Flore, amoureuse de Jacques Lantier, est devenue folle de jalousie depuis qu’elle a découvert la
liaison du jeune homme avec Séverine. Pour se venger, elle provoque un spectaculaire accident de
train qui doit entraîner la mort des 2 amants. Nous assistons ici à la mort de la Lison, la locomotive de
Jacques à laquelle, il est très attaché et nous constatons aussi par un effet de miroir l’effet que
produit cette mort sur ceux qui y assistent.

I ) La mort de la Lison
Cette mort est à la fois dramatique et pathétique.

1°) Personnification de la Lison


C’est une personnification constante. Jacques entretient avec elle des rapports privilégiés : la Lison
lui permet d’échapper à sa folie, et il est débarrassé de ses pulsions meurtrières qu’il a avec les
femmes. Tout son affection est sur la machine.

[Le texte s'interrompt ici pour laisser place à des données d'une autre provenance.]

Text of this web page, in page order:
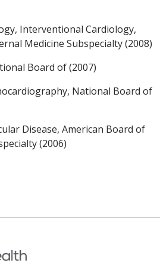
Interventional Cardiology,
Medicine Subspecialty (2008)
Board of (2007)
National Board of
Disease, American Board of
(2006)

C’est pour ça qu’il a donné un nom de femme à sa
locomotive.
Il assimile la Lison à un être humain à travers les métaphores et les comparaisons :
- «l’âge arrive, qui alourdit les membres»
- «une petite plainte d’enfants»
- «des bras convulsifs»
- «le cadavre humain»
Elle est aussi assimilée à un animal :
- «ses flancs»
- «bête de luxe»
De façon générale, elle est présentée comme un être vivant :
- «le souffle»
- «cœur»
- «le sang de ses veines»
- «l’haleine»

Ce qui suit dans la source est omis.